Sunday, June 22, 2008

Running Black

Do African American candidates face a vote "penalty" when they run statewide? This seems like a particularly relevant question this year as we try to figure out what's going to happen in the presidential election. There's an assumption out there that a fair chunk of white voters simply will not support a black candidate. On the other hand, in his examination of U.S. House races, Ben Highton found little evidence that white voter racism was keeping African Americans from winning office. So which is it? I was discussing this with some friends recently and was finally cajoled into collecting the data and looking at it. Statewide elections, as opposed to House district elections, seem like the appropriate place to study this, since the presidential election is essentially just 50 statewide elections.

The main problem with this sort of study is the very small number of African American major party nominees for state office.

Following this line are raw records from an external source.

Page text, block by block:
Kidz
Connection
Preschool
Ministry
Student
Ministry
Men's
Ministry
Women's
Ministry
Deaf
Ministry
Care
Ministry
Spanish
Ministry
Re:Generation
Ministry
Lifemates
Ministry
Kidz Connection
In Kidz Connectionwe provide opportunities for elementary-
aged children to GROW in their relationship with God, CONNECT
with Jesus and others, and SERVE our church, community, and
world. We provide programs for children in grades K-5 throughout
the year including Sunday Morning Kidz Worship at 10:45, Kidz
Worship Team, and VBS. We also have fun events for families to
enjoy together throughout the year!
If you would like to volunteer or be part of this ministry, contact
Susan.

I collected election results from all the U.S. Senate and gubernatorial elections conducted in 2002, 2004, and 2006. In these 181 contests, there were only 10 African American major party candidates: 5 Democrats, 5 Republicans. Even worse, I had to throw out two of those cases -- Barack Obama and Alan Keyes, who ran against each other in the 2004 Senate race in Illinois. Presumably, any African American "penalty" would have been cancelled out in that election.

I found no statistically significant race effect. The effect I measured is, in fact, negative, but it's less than two points and has a t-score of -.47. This means either that blacks aren't systematically punished in statewide elections (yay!) or that I haven't gathered enough data (boo!). But I'm not sure how valuable additional data-gathering would be -- there just aren't that many African American statewide candidates going back into the 1990s, and even if an effect did turn up then, one could argue that it no longer exists.

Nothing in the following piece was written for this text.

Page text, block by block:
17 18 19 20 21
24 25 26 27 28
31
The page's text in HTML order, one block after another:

The story is a bit more interesting if we just focus on the black Democratic candidates. I used my control variables (the Democratic presidential vote in each state, incumbency, the percent of the state's population that's African American, region, and year and contest dummies) to generate an "expected" Democratic vote in each contest. In each of the four contests, the African American Democrat ran behind the expected vote, although not by much:
  • Deval Patrick (Gov cand., MA, 2006): Expected vote: 57.2; Actual: 56
  • Harold Ford (Sen cand., TN, 2006): Expected vote: 50.4; Actual: 48
  • Carl McCall (Gov cand., NY, 2002): Expected vote: 37.5; Actual: 33
  • Ron Kirk (Sen can., TX, 2002): Expected vote: 44.3; Actual: 43
In only one of these cases (Ford) did the African American candidate lose where he "should" have won.

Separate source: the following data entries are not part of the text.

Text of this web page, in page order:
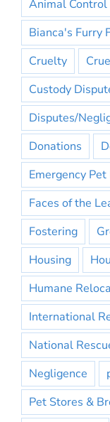
Animal Control
Bianca's Furry
Cruelty
Custody
Disputes/
Donations
Emergency Pet
Faces of the
Fostering
Housing
Humane
International
National
Negligence
Pet Stores &

Incidentally, the story is much less consistent for the black Republican candidates. In two cases, they ran ahead of the expected vote, and in two they ran behind. None got within 10 points of winning, though.

So what does this mean? It might mean nothing. Then again, if we had more data, we might find that this modest vote penalty is real. Which would mean that McCain has a one-to-two-point advantage going into the November election just based on race. I imagine Obama is planning to win by more than that anyway, but it's something to consider.

2 comments:

lidzville said...

Do you know of the four campaigns whether Ford´s was the only one to have an explicitly racial componant? All things being equal there might be no race effect, but in Ford´s case, his opponant ran effective, arguably racist ads. See too: Ron Gant.

Seth Masket said...

I think you're right that the TN 2006 contest was the only one of the four with an explicitly racial component. And that, I think, is a reflection of the closeness of that contest. Using a racist campaign tactic is risky and can backfire -- it was probably only employed because it seemed like Corker was going to lose. In the other contests, why bring the bigotry if you don't have to?

Although the great Helms/Gantt matchup was only 18 years ago, it seems like an entirely different world. Gantt pulled 47 percent of the vote against an incumbent, which is pretty impressive for a Democrat considering that Dukakis only garnered 38% in that state two years earlier. I don't know what the expected vote for Gantt would be in 1990, but it couldn't have been a whole lot more than 47.